What the exercise asks: For the material below, output exactly the span from the line with "Snowflake - Marketplace" to the line with "data sovereignty, enhanced", including both, and nothing besides.

Records supplied:

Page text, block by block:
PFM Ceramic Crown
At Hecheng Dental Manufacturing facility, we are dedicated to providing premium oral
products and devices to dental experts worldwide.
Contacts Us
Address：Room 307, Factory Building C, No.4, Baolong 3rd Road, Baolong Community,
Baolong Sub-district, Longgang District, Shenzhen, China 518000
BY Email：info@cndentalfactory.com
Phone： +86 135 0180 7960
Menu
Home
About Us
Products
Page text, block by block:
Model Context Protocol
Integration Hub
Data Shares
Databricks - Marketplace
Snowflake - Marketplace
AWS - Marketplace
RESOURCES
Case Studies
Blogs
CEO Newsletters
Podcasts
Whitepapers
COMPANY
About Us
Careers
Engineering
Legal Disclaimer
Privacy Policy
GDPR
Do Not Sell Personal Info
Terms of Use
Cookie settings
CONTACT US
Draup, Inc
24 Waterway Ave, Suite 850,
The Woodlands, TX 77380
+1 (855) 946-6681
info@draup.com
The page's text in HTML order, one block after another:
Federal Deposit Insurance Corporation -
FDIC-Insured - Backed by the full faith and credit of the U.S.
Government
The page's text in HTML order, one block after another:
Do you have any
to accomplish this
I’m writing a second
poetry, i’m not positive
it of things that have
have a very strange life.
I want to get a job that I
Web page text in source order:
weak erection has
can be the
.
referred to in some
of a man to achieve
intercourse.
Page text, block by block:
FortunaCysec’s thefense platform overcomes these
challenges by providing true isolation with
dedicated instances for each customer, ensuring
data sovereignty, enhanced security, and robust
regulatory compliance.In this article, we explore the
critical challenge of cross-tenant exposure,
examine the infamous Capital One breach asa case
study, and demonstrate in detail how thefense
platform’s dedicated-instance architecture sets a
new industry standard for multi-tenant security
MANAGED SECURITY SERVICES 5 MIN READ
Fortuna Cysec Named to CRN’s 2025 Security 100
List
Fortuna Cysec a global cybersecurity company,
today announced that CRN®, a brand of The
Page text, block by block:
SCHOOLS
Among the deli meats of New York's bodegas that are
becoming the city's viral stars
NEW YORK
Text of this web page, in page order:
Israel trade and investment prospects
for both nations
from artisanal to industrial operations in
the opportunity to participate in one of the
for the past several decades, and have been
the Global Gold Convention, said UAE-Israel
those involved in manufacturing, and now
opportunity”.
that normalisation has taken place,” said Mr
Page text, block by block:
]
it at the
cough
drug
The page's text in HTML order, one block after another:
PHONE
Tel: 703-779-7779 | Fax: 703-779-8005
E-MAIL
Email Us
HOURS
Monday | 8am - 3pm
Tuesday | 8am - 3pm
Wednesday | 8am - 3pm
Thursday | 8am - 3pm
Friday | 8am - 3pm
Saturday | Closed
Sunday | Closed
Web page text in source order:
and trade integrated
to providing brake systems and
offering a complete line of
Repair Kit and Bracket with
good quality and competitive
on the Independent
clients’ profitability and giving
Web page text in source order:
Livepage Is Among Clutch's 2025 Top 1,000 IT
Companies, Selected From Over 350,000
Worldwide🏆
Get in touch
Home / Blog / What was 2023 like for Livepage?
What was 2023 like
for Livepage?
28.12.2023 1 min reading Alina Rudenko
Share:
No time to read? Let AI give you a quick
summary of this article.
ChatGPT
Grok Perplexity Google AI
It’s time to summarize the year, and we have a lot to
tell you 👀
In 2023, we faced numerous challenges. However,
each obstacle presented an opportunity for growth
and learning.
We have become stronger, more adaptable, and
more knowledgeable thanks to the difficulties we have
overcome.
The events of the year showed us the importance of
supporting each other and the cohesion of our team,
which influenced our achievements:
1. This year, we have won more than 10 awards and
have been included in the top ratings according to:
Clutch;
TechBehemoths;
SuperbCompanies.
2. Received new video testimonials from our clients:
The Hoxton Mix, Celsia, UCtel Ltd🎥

Answer to this problem:
Snowflake - Marketplace
AWS - Marketplace
RESOURCES
Case Studies
Blogs
CEO Newsletters
Podcasts
Whitepapers
COMPANY
About Us
Careers
Engineering
Legal Disclaimer
Privacy Policy
GDPR
Do Not Sell Personal Info
Terms of Use
Cookie settings
CONTACT US
Draup, Inc
24 Waterway Ave, Suite 850,
The Woodlands, TX 77380
+1 (855) 946-6681
info@draup.com
The page's text in HTML order, one block after another:
Federal Deposit Insurance Corporation -
FDIC-Insured - Backed by the full faith and credit of the U.S.
Government
The page's text in HTML order, one block after another:
Do you have any
to accomplish this
I’m writing a second
poetry, i’m not positive
it of things that have
have a very strange life.
I want to get a job that I
Web page text in source order:
weak erection has
can be the
.
referred to in some
of a man to achieve
intercourse.
Page text, block by block:
FortunaCysec’s thefense platform overcomes these
challenges by providing true isolation with
dedicated instances for each customer, ensuring
data sovereignty, enhanced security, and robust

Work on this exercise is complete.